In the static RMQ problem, one has to answer queries about the minimum in a range of a fixed array. A classic variation allows updates of the form $$$A_i \leftarrow x $$$. A good solution is segtree which solves it in $$$O(\log{n})$$$ query and update times. My question is : How fast can we update if we must answer queries in $$$O(1)$$$?
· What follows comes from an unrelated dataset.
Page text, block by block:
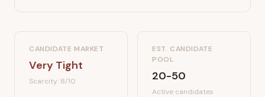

I can think of a solution which works in $$$O(\sqrt{n})$$$ per update :
We can answer queries in $$$O(1)$$$ using a sparse table. Since each element is a part of $$$O(n)$$$ ranges in the sparse table, we can clearly update a sparse table of an array of size $$$n$$$ in $$$O(n)$$$. Now, divide into $$$\sqrt{n}$$$ blocks. For each block, maintain the prefix and suffix minimums and also a sparse table. Clearly, a block can be updated in $$$O(\sqrt{n})$$$. On the upper level, maintain another sparse table which can answer minimum over a range of blocks. Clearly this can also be done in $$$O(\sqrt{n})$$$ and the query time is still $$$O(1)$$$. The memory used and precomputation done are both $$$O(n \log{n})$$$.
Can we do better, say $$$\text{polylog}(n)$$$, perhaps using more memory and/or precomputation? Is there a known lower bound?